We notice, that the daily OWID data for Spain and France is very noisy. Obviously this is not only the weekend effect. There are also many
corrections in the OWID data. Even by applying a rolling 7-day average we can still see a stronger noise on the OWID data.
On the other hand the ECDC data is not visible at all as it’s obviously covered by the WHO line. For France we can also see, that the accumulated OWID data is slightly higher compared to the ECDC and WHO.

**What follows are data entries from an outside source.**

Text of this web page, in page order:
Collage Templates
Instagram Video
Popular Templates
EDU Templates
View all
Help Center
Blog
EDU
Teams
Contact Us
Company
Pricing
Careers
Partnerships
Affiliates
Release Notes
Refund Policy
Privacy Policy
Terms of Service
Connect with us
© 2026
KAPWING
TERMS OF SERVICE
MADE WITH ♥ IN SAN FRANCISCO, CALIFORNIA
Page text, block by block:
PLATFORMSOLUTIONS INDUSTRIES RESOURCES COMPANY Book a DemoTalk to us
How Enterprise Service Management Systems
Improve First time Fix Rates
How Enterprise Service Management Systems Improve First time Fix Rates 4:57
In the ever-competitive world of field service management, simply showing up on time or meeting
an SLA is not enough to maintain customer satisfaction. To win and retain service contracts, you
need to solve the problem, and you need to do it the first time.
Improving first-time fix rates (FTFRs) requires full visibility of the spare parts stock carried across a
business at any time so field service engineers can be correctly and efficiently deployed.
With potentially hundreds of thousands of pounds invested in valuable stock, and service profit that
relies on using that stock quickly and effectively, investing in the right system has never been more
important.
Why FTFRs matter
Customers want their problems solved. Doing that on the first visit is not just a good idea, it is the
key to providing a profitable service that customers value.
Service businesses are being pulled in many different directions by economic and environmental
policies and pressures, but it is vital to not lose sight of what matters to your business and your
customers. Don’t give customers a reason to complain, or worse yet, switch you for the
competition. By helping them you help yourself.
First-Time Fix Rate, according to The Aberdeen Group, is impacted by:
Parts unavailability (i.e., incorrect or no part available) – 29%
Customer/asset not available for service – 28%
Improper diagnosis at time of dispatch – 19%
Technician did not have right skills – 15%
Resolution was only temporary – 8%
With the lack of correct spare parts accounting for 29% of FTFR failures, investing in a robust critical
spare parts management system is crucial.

ECDC, WHO, OWID comparison

ECDC, WHO, OWID comparison

ECDC, WHO, OWID comparison

Let’s take a closer look to the last 49 days to see more of the difference in the data. This time we will see a slightly difference in the ECDC and WHO data and the up and down curve using the OWID data even in the accumulated data:

ECDC, WHO, OWID comparison

ECDC, WHO, OWID comparison

ECDC, WHO, OWID comparison

Germany and Italy#

Let’s change the countries to Italy and Germany to see a strange behavior. While the OVID data for Germany is again very noisy with ECDC and WHO being more or less identically, the data for Italy is more or less the same for all three sources.

ECDC, WHO, OWID comparison

ECDC, WHO, OWID comparison

ECDC, WHO, OWID comparison

Unites States, Brasil and the United Kingdom#

For the US, Brasil and United Kingdom data we will notice that the United Kingdom data is obviously the same for all data sources and that the OWID data is again noisy especially for Brasil.

ECDC, WHO, OWID comparison

ECDC, WHO, OWID comparison

ECDC, WHO, OWID comparison

Japan, Korea and China#

For Japan we notice a bigger noise in the ECDC data. For Korea the data is more or less the same and the ECDC and WHO data is almost identical, but slightly shifted by some days. In contrast to the other two sources the WHO does not report recent numbers for China.

ECDC, WHO, OWID comparison

ECDC, WHO, OWID comparison

ECDC, WHO, OWID comparison

Conclusion#

If you are just looking to one country you can use any of the data sources. But the quality of the sources is very different. As soon as you want to compare different countries or do some calculations on the data such as calculating the incidence, doubling time or reproduction number R you need clean data instead of noisy data. Therefore you should avoid using the OWID respectively their source JHU data. The JHU GitHub site refers to many data sources and claims to make use of ECDC, WHO and other aggregated data sources, but in fact it seems that the long list of the Non-US data sources are the main source for the published data.
For Germany they list the Berliner Morgenpost newspaper as a source but that website refers back to JHU. This is not really transparent and it’s difficult to understand why such a reputable university does not use more trustable sources. There was an interesting article about this available here (German language). The article tracked the source of the data and ended up in a company named Risklayer in Karlsruhe, Germany. This company is somehow link to the Funke Media Groupe and uses 40 freelancer that work on a list of local data sources to compile numbers for Germany. They claim to be faster as the official source, the Robert Koch Institut (RKI). That might be true, but the RKI numbers do not show such a huge weekend effect and have much smoother data. The responsible German organizations obviously work at least partly on weekends. The RKI also publish the data always on the same time every day while the JHU data is constantly updated during the day. By doing so they make the data also useless for processing. Taking the data at a specific time is essential for calculations. Consider you want to compare the temperature at different but nearby locations and one is using the temperature at 6:00 and another at 12:00. It will simply not work and this is what we see in the JHU / OWID data for some countries.